Part I: The Wrecked Car - is short, but interesting nonetheless. PP, the ex sister in-law, I was soon to discover - had periods of black-outs during her alcohol and pill abusing periods.

During a visit to her parents in mid-July of 2003, we were leaving the cookout and walking past PP’s car (actually a loaner from EE, the ex father in-law) I noticed that the left side suffered damage and both the front and rear rims were wrecked. I’m not sure how the tires weren’t flat. I’ve damaged car rims hitting lifted & exposed railroad tracks at 40 miles per hour and those rims weren’t nearly as bad as her rims. She clearly had hit something with tremendous force.

I looked up at her not realizing that EE was outside as well and I exclaimed, Holy crap! What the hell did you hit?!?! She gave me the exclamatory “SHUT UP” look. Surprisingly, at the time, she told me she didn’t know. I questioned how it was possible that she didn’t know given the level of damage, but quickly let the conversation die. Let me tell you, when I hit those railroad tracks, it sounded like a bomb went off inside my car. While the rims were damaged, they weren’t nearly as bent as hers were.

The next day, I asked PEW about it…


LM: So do you believe your sister “doesn’t remember” or “doesn’t want to tell.”
PEW: i’m not sure
LM: Has she ever told you ANY story before where “she didn’t remember” what she did? “I went home with a guy last night, but I don’t remember…” “I don’t remember how I got home, but I know I didn’t drive…” “I don’t remember the last half of [Nephew’s] Party” I think she knows… but doesn’t want to tell.
PEW: she tells me stuff like that all the time
LM: Okay.
PEW: she’s a grown woman……what can I do? I can’t forcer her to tell me
LM: Nothing. I was just idly speculating.
PEW: i already told her I don’t believe her


This was all news to me, even if it wasn’t all that shocking. What was shocking was the realization that leaving Aunt PP alone with the children was always a bone of contention between us and even at this point in time, PEW was STILL lobbying that it was safe to leave one or both of them alone with her.
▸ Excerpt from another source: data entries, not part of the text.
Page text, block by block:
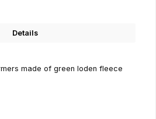
Details
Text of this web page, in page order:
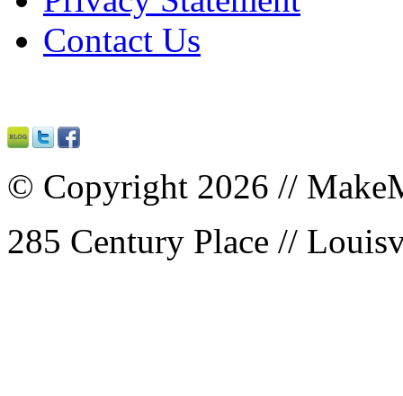
Contact Us
© Copyright 2026 //
285 Century Place //
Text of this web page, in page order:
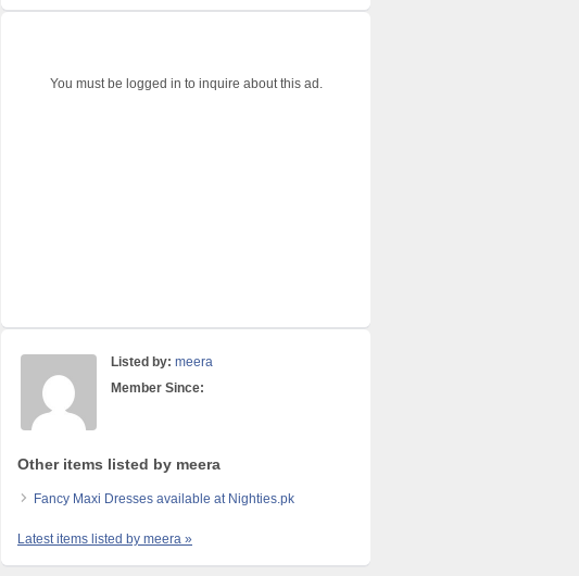
You must be logged in to inquire about this ad.
Listed by: meera
Member Since:
Other items listed by meera
Fancy Maxi Dresses available at Nighties.pk
Latest items listed by meera »
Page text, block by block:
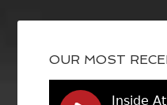
OUR MOST
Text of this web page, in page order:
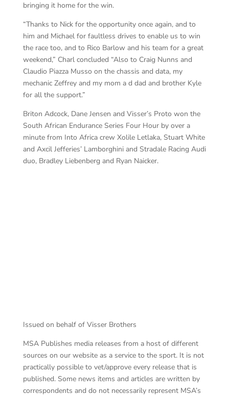
bringing it home for the win.
“Thanks to Nick for the opportunity once again, and to
him and Michael for faultless drives to enable us to win
the race too, and to Rico Barlow and his team for a great
weekend,” Charl concluded “Also to Craig Nunns and
Claudio Piazza Musso on the chassis and data, my
mechanic Zeffrey and my mom a d dad and brother Kyle
for all the support.”
Briton Adcock, Dane Jensen and Visser’s Proto won the
South African Endurance Series Four Hour by over a
minute from Into Africa crew Xolile Letlaka, Stuart White
and Axcil Jefferies’ Lamborghini and Stradale Racing Audi
duo, Bradley Liebenberg and Ryan Naicker.
Issued on behalf of Visser Brothers
MSA Publishes media releases from a host of different
sources on our website as a service to the sport. It is not
practically possible to vet/approve every release that is
published. Some news items and articles are written by
correspondents and do not necessarily represent MSA’s

Somehow, PP managed to keep the car damage from dear drunk daddy and get it fixed. It wouldn’t surprise me to hear that somehow I was the one who paid for the fix given the vanishing finances from my own household.


Part II: The Bachelor Part - is wild, but not for the reasons you might suspect.

My youngest brother was getting married and the bachelor party was going to be a weekend event several hours away from home. My oldest brother and I were going to go together. We could stay at our mother’s home, which was in close proximity to where the festivities were to be taking place.

I was almost always a designated driver at such events and chauffeur to many, if not all. It kept me sober, out of trouble… and kept more than my share of friends and family out of trouble, too. I did this for both of PEW’s brothers, more than one friend, and that was my main purpose for this event, too. On top of that, it has proven to be way more fun watching others make retards of themselves, vomit, get shot down testing their “mojo” on unsuspecting chicks at bars, or turn into complete boneheads at a strip club… not that any of those things took place during this particular event. *ahem*

I “reserved” this particular weekend more than 6-weeks in advance and during those 6-weeks I was sure to remind PEW about that particular weekend. Needless to say, at the 11th-hour, PEW suddenly had some plans which she expected me to alter mine to accommodate. I didn’t.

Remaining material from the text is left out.